• EXTRACTED RECORDS
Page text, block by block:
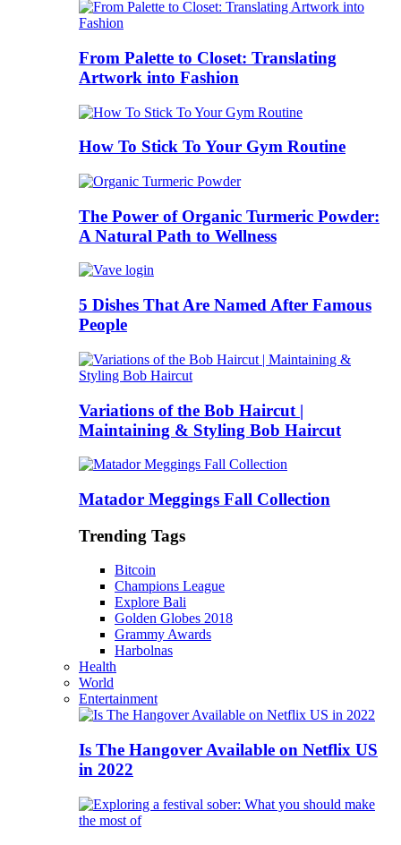
From Palette to Closet: Translating
Artwork into Fashion
How To Stick To Your Gym Routine
The Power of Organic Turmeric Powder:
A Natural Path to Wellness
5 Dishes That Are Named After Famous
People
Variations of the Bob Haircut |
Maintaining & Styling Bob Haircut
Matador Meggings Fall Collection
Trending Tags
Bitcoin
Champions League
Explore Bali
Golden Globes 2018
Grammy Awards
Harbolnas
Health
World
Entertainment
Is The Hangover Available on Netflix US
in 2022
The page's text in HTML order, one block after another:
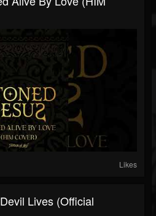
Likes
Lives (Official
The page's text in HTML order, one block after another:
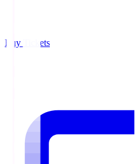
Buy Tickets
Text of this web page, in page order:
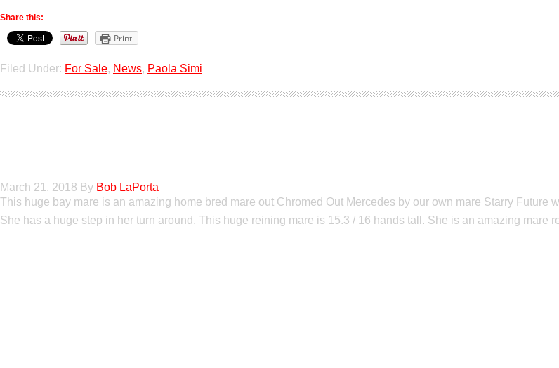
Share this:
Print
Filed Under: For Sale, News, Paola Simi
March 21, 2018 By Bob LaPorta
This huge bay mare is an amazing home bred mare out Chromed Out Mercedes by our own mare Starry Future
She has a huge step in her turn around. This huge reining mare is 15.3 / 16 hands tall. She is an amazing mare
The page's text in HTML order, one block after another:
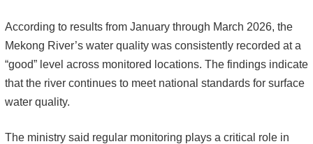
According to results from January through March 2026, the
Mekong River’s water quality was consistently recorded at a
“good” level across monitored locations. The findings indicate
that the river continues to meet national standards for surface
water quality.
The ministry said regular monitoring plays a critical role in
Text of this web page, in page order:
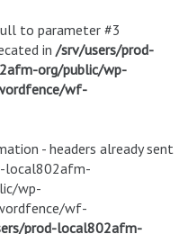
to parameter #3
in /srv/users/prod-
org/public/wp-
wf-
- headers already sent
local802afm-
wp-
wf-
prod-local802afm-
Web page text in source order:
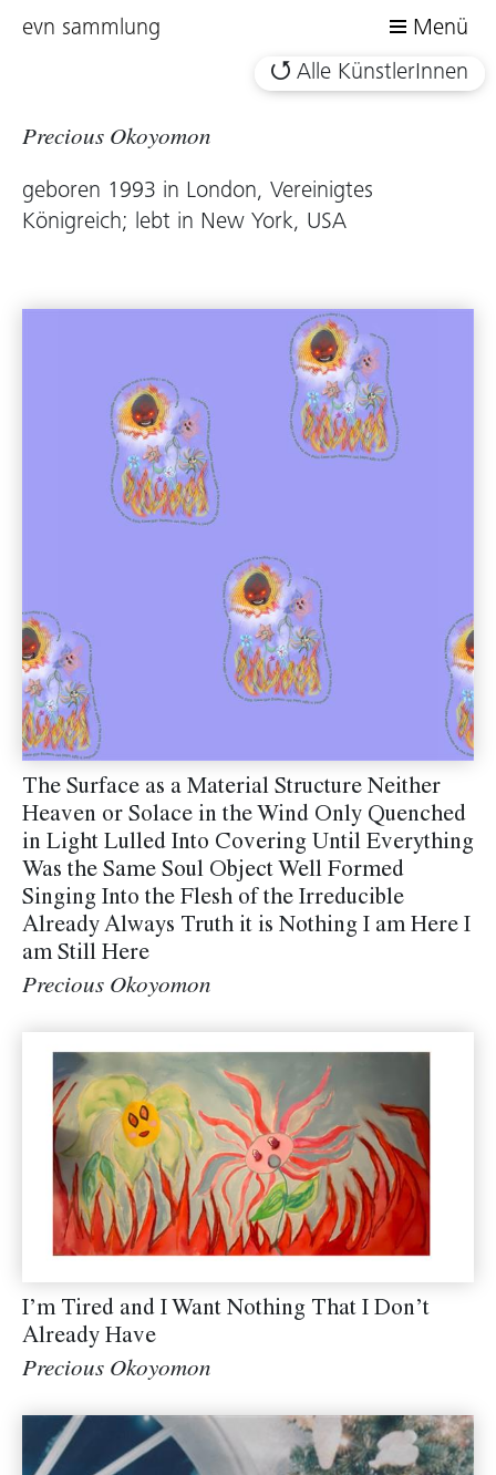
evn sammlung
Menü
Alle KünstlerInnen
Precious Okoyomon
geboren 1993 in London, Vereinigtes
Königreich; lebt in New York, USA
The Surface as a Material Structure Neither
Heaven or Solace in the Wind Only Quenched
in Light Lulled Into Covering Until Everything
Was the Same Soul Object Well Formed
Singing Into the Flesh of the Irreducible
Already Always Truth it is Nothing I am Here I
am Still Here
Precious Okoyomon
I’m Tired and I Want Nothing That I Don’t
Already Have
Precious Okoyomon
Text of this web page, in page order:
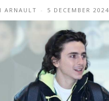
ARNAULT - 5 DECEMBER 2024
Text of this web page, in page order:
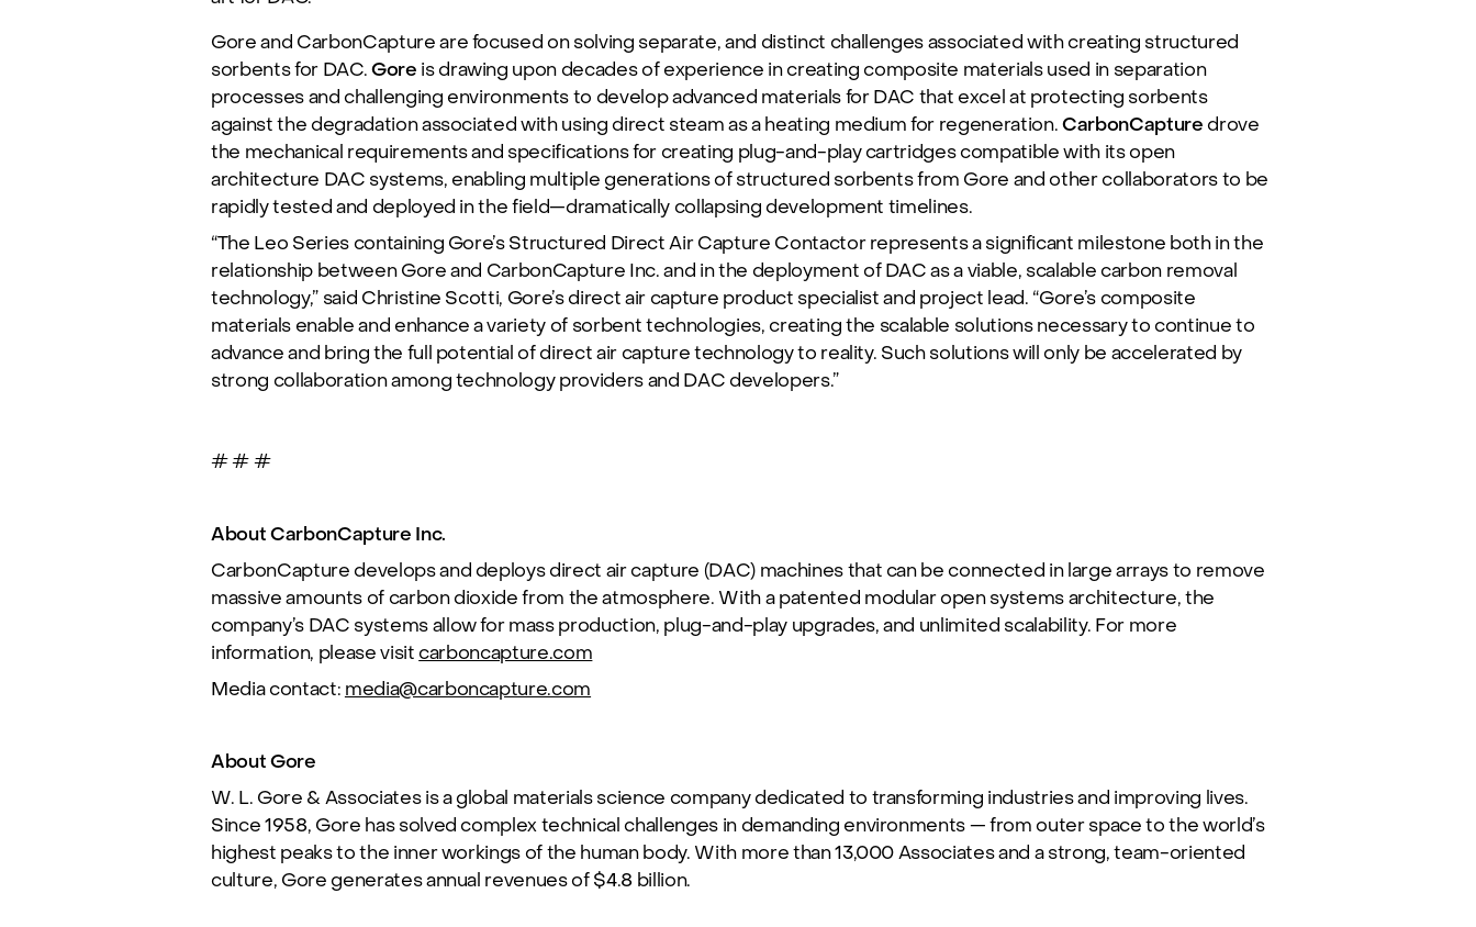
Gore and CarbonCapture are focused on solving separate, and distinct challenges associated with creating structured
sorbents for DAC.Gore is drawing upon decades of experience in creating composite materials used in separation
processes and challenging environments to develop advanced materials for DAC that excel at protecting sorbents
against the degradation associated with using direct steam as a heating medium for regeneration.CarbonCapture drove
the mechanical requirements and specifications for creating plug-and-play cartridges compatible with its open
architecture DAC systems, enabling multiple generations of structured sorbents from Gore and other collaborators to be
rapidly tested and deployed in the field—dramatically collapsing development timelines.
“The Leo Series containing Gore’s Structured Direct Air Capture Contactor represents a significant milestone both in the
relationship between Gore and CarbonCapture Inc. and in the deployment of DAC as a viable, scalable carbon removal
technology,” said Christine Scotti, Gore’s direct air capture product specialist and project lead. “Gore’s composite
materials enable and enhance a variety of sorbent technologies, creating the scalable solutions necessary to continue to
advance and bring the full potential of direct air capture technology to reality. Such solutions will only be accelerated by
strong collaboration among technology providers and DAC developers.”
# # #
About CarbonCapture Inc.
CarbonCapture develops and deploys direct air capture (DAC) machines that can be connected in large arrays to remove
massive amounts of carbon dioxide from the atmosphere. With a patented modular open systems architecture, the
company’s DAC systems allow for mass production, plug-and-play upgrades, and unlimited scalability. For more
information, please visitcarboncapture.com
Media contact: media@carboncapture.com
About Gore
W. L. Gore & Associatesis a global materials science company dedicated to transforming industries and improving lives.
Since 1958, Gore has solved complex technical challenges in demanding environments — from outer space to the world’s
highest peaks to the inner workings of the human body. With more than 13,000 Associates and a strong, team-oriented
culture, Gore generates annual revenues of $4.8 billion.
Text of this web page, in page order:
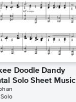
Doodle Dandy
Solo Sheet Music

• EXERCISE
Go through the entries and return each line where the word "strong" occurs.

• WRITTEN REPLY
strong collaboration among technology providers and DAC developers.”
highest peaks to the inner workings of the human body. With more than 13,000 Associates and a strong, team-oriented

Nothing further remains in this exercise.